[<prev] [next>] [<thread-prev] [thread-next>] [day] [month] [year] [list]
Message-ID: <20160310180331.GB15940@gmail.com>
Date: Thu, 10 Mar 2016 19:03:31 +0100
From: Ingo Molnar <mingo@...nel.org>
To: Rich Felker <dalias@...c.org>
Cc: Linus Torvalds <torvalds@...ux-foundation.org>,
Andy Lutomirski <luto@...nel.org>,
the arch/x86 maintainers <x86@...nel.org>,
Linux Kernel Mailing List <linux-kernel@...r.kernel.org>,
Borislav Petkov <bp@...en8.de>,
"musl@...ts.openwall.com" <musl@...ts.openwall.com>,
Andrew Morton <akpm@...ux-foundation.org>,
Thomas Gleixner <tglx@...utronix.de>,
Peter Zijlstra <a.p.zijlstra@...llo.nl>
Subject: Re: [musl] Re: [RFC PATCH] x86/vdso/32: Add AT_SYSINFO cancellation
helpers
* Rich Felker <dalias@...c.org> wrote:
> > So instead of a sticky cancellation flag, we could introduce a sticky
> > cancellation signal.
> >
> > A 'sticky signal' is not cleared from signal_pending() when the signal handler
> > executes, but it's automatically blocked so no signal handler recursion
> > occurs. (A sticky signal could still be cleared via a separate mechanism, by
> > the cancellation cleanup code.)
> >
> > Such a 'sticky cancellation signal' would, in the racy situation, cause new
> > blocking system calls to immediately return with -EINTR. Non-blocking syscalls
> > could still be used. (So the cancellation signal handler itself would still
> > have access to various fundamental system calls.)
> >
> > I think this would avoid messy coupling between the kernel's increasingly more
> > varied system call entry code and C libraries.
> >
> > Sticky signals could be requested via a new SA_ flag.
> >
> > What do you think?
>
> This still doesn't address the issue that the code making the syscall needs to
> be able to control whether it's cancellable or not. Not only do some syscalls
> whose public functions are cancellation points need to be used internally in
> non-cancellable ways; there's also the pthread_setcancelstate interface that
> allows deferring cancellation so that it's possible to call functions which are
> cancellation points without invoking cancellation.
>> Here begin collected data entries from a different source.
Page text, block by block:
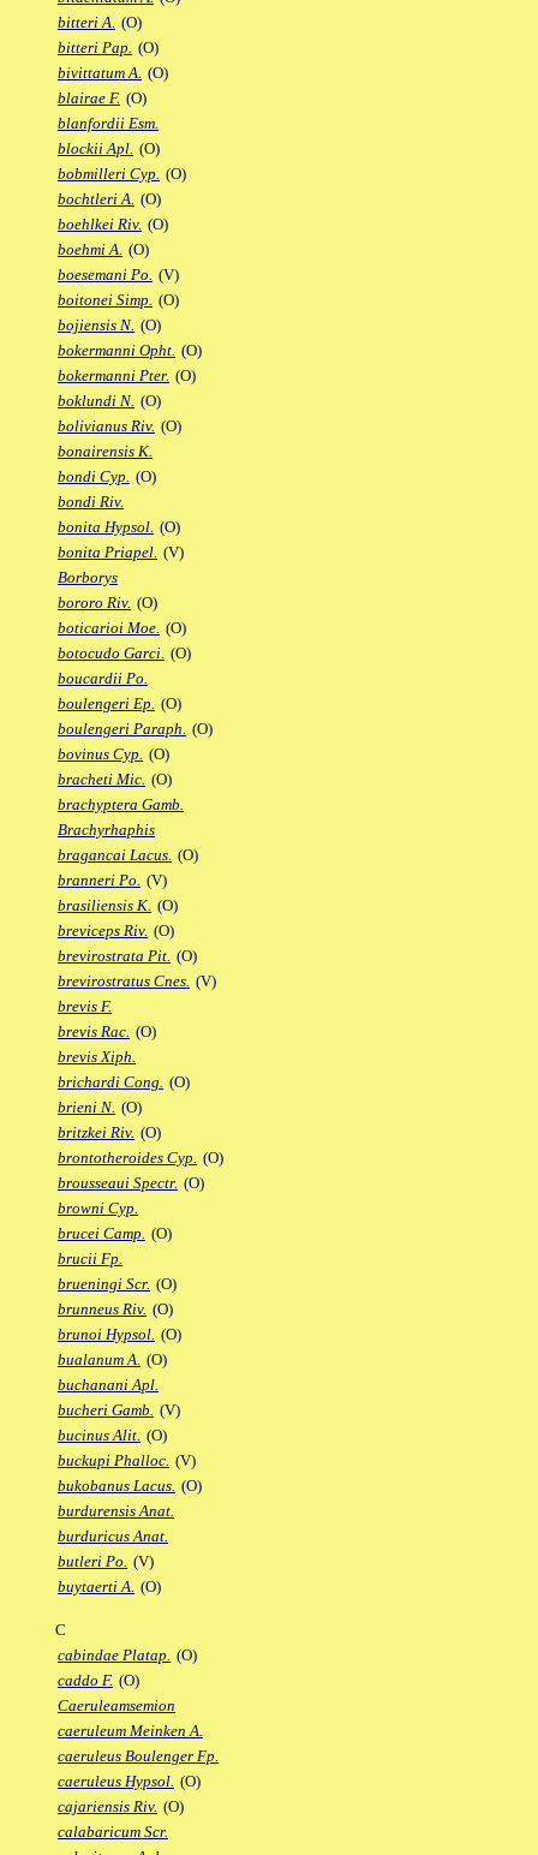
bitteri A. (O)
bitteri Pap. (O)
bivittatum A. (O)
blairae F. (O)
blanfordii Esm.
blockii Apl. (O)
bobmilleri Cyp. (O)
bochtleri A. (O)
boehlkei Riv. (O)
boehmi A. (O)
boesemani Po. (V)
boitonei Simp. (O)
bojiensis N. (O)
bokermanni Opht. (O)
bokermanni Pter. (O)
boklundi N. (O)
bolivianus Riv. (O)
bonairensis K.
bondi Cyp. (O)
bondi Riv.
bonita Hypsol. (O)
bonita Priapel. (V)
Borborys
bororo Riv. (O)
boticarioi Moe. (O)
botocudo Garci. (O)
boucardii Po.
boulengeri Ep. (O)
boulengeri Paraph. (O)
bovinus Cyp. (O)
bracheti Mic. (O)
brachyptera Gamb.
Brachyrhaphis
bragancai Lacus. (O)
branneri Po. (V)
brasiliensis K. (O)
breviceps Riv. (O)
brevirostrata Pit. (O)
brevirostratus Cnes. (V)
brevis F.
brevis Rac. (O)
brevis Xiph.
brichardi Cong. (O)
brieni N. (O)
britzkei Riv. (O)
brontotheroides Cyp. (O)
brousseaui Spectr. (O)
browni Cyp.
brucei Camp. (O)
brucii Fp.
brueningi Scr. (O)
brunneus Riv. (O)
brunoi Hypsol. (O)
bualanum A. (O)
buchanani Apl.
bucheri Gamb. (V)
bucinus Alit. (O)
buckupi Phalloc. (V)
bukobanus Lacus. (O)
burdurensis Anat.
burduricus Anat.
butleri Po. (V)
buytaerti A. (O)
C
cabindae Platap. (O)
caddo F. (O)
Caeruleamsemion
caeruleum Meinken A.
caeruleus Boulenger Fp.
caeruleus Hypsol. (O)
cajariensis Riv. (O)
calabaricum Scr.

I don't think there's a problem - but I might be wrong:
One way I think it would work is the following: a sticky signal is not the
cancellation flag - it's a helper construct to implement the flag in user-space in
a race-free way.
Say you have RT signal-32 as the cancellation signal, and it's a sticky signal.
When pthread_cancel() wants to cancel another thread, it first (atomically) sets
the desired cancel state of the target thread. If that state signals that the
thread is cancellable right now, and that we initiated its cancellation, then we
send signal-32. I.e. the signal only ever gets sent if the thread is in a
cancellable state.
libc internal functions and the pthread_setcancelstate() API can temporarily
change the cancel state of a thread to non-cancellable - but pthread_cancel()
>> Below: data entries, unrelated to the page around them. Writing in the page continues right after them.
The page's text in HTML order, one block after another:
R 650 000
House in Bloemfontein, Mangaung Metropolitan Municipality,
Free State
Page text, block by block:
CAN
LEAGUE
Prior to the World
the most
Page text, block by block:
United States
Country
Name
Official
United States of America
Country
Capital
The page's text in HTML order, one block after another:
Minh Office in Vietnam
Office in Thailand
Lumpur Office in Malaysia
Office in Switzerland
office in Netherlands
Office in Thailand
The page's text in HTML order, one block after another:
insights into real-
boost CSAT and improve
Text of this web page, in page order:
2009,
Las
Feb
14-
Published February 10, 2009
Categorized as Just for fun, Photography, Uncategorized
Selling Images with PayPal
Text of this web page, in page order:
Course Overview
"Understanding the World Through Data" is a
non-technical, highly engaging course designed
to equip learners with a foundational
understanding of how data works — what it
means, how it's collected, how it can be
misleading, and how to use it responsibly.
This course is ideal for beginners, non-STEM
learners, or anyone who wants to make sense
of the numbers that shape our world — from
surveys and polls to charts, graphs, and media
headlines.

observes those state transitions.
The 'sticky' nature of signal-32 will make a difference in the following race
condition, if the cancellation flag is checked before a system call by the C
library, and signal-32 arrives before the system call is executed. In that case
the 'sticky' nature of the signal makes sure that all subsequent system calls
return immediately.
The sticky signal is only ever sent when the thread is in cancellable state - and
if the target thread notices the cancellation request before the signal arrives,
it first waits for its arrival before executing any new system calls (as part of
the teardown, etc.).
So the C library never has to do complex work with a sticky signal pending.
Does that make more sense to you?
> From my standpoint the simplest and cleanest solution is for vdso to provide a
> predicate function that takes a ucontext_t and returns true/false for whether it
> represents a state prior to entering (or reentering, for restart state) the vdso
> syscall. If vdso exports this symbol libc can use vdso syscall with
> cancellation. If not, it can just fallback to straight inline syscall like now.
Offering such a flag pushes unreasonable conceptual overhead into the vDSO proper
in the long run: right now it might be easy to implement because the code paths
are relatively simple and we can generate the flag passively via RIP checking -
but if the vDSO grows more complex interfaces in the future, we'd essentially have
to track our entry/exit state dynamically which sucks ...
I think the real solution is to push all such overhead to the cancellation API
side: it can track its state, and it can use sticky signals to make sure blocking
system calls return immediately once a cancellation is in progress.